*TASK ITEM:*
Filter the records below, keeping only lines with the string "page".

[[ SOURCE MATERIAL open ]]

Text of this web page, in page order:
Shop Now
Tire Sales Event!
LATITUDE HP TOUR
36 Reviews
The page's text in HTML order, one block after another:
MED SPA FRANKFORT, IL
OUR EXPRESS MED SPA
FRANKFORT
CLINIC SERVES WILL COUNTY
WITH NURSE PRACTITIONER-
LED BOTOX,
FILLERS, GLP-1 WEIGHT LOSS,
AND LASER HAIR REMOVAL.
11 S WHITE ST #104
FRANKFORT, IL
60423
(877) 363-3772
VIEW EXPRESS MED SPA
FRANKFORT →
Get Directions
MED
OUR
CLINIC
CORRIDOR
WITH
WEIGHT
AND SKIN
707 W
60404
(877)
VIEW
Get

[[ SOURCE MATERIAL closed ]]
[[ SOURCE MATERIAL open ]]

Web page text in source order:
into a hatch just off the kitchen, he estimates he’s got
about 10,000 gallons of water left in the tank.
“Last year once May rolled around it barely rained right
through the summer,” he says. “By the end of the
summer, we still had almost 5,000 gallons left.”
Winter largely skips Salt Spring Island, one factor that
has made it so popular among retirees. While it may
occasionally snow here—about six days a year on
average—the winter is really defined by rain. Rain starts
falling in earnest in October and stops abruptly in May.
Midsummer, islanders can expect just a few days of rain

[[ SOURCE MATERIAL closed ]]

*TASK ANSWER:*
Text of this web page, in page order:
The page's text in HTML order, one block after another:
Web page text in source order:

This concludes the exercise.